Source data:

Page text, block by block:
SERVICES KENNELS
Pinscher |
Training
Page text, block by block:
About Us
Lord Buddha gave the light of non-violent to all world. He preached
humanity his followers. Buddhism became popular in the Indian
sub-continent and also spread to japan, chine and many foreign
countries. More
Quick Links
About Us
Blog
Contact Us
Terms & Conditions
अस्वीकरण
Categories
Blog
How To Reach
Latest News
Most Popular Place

==

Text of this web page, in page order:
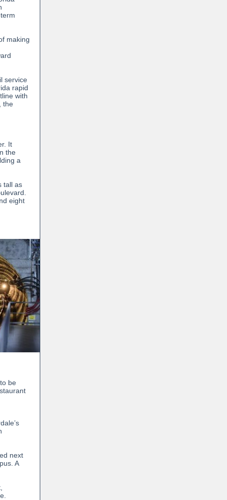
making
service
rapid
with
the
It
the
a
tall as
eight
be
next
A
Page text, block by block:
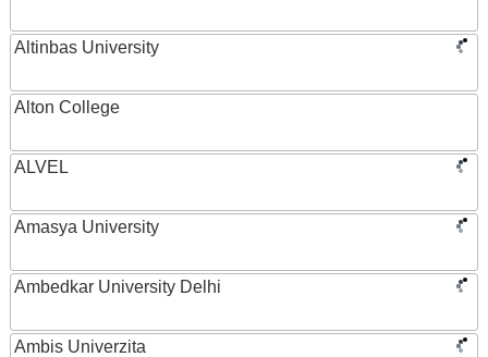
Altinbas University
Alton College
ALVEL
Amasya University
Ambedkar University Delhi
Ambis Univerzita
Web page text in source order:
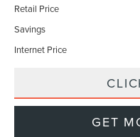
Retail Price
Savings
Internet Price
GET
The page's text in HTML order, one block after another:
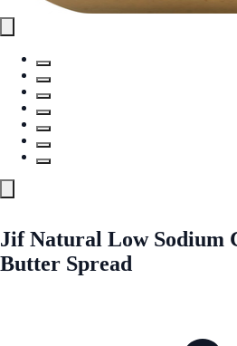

● **DESCRIPTION OF THE TASK**: Look above for the line containing "Text of this", then write out every line from there down to the line containing "The page's text", that line included, with no pictures.

● **RESPONSE**:
Text of this web page, in page order:
making
service
rapid
with
the
It
the
a
tall as
eight
be
next
A
Page text, block by block:
Altinbas University
Alton College
ALVEL
Amasya University
Ambedkar University Delhi
Ambis Univerzita
Web page text in source order:
Retail Price
Savings
Internet Price
GET
The page's text in HTML order, one block after another:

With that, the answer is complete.